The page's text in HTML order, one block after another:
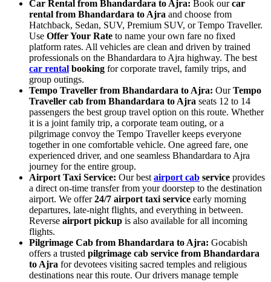
Car Rental from Bhandardara to Ajra: Book ourcar
rental from Bhandardara to Ajra and choose from
Hatchback, Sedan, SUV, Premium SUV, or Tempo Traveller.
Use Offer Your Rate to name your own fare no fixed
platform rates. All vehicles are clean and driven by trained
professionals on the Bhandardara to Ajra highway. The best
car rental booking for corporate travel, family trips, and
group outings.
Tempo Traveller from Bhandardara to Ajra: OurTempo
Traveller cab from Bhandardara to Ajra seats 12 to 14
passengers the best group travel option on this route. Whether
it is a joint family trip, a corporate team outing, or a
pilgrimage convoy the Tempo Traveller keeps everyone
together in one comfortable vehicle. One agreed fare, one
experienced driver, and one seamless Bhandardara to Ajra
journey for the entire group.
Airport Taxi Service: Our best airport cab service provides
a direct on-time transfer from your doorstep to the destination
airport. We offer24/7 airport taxi service early morning
departures, late-night flights, and everything in between.
Reverse airport pickup is also available for all incoming
flights.
Pilgrimage Cab from Bhandardara to Ajra: Gocabish
offers a trusted pilgrimage cab service from Bhandardara
to Ajra for devotees visiting sacred temples and religious
destinations near this route. Our drivers manage temple

→ WHAT IS EXPECTED
Copy exactly the lines from the one containing "departures, late-night flights, and" through the last line of the records, both included, and nothing else.

→ REPLY
departures, late-night flights, and everything in between.
Reverse airport pickup is also available for all incoming
flights.
Pilgrimage Cab from Bhandardara to Ajra: Gocabish
offers a trusted pilgrimage cab service from Bhandardara
to Ajra for devotees visiting sacred temples and religious
destinations near this route. Our drivers manage temple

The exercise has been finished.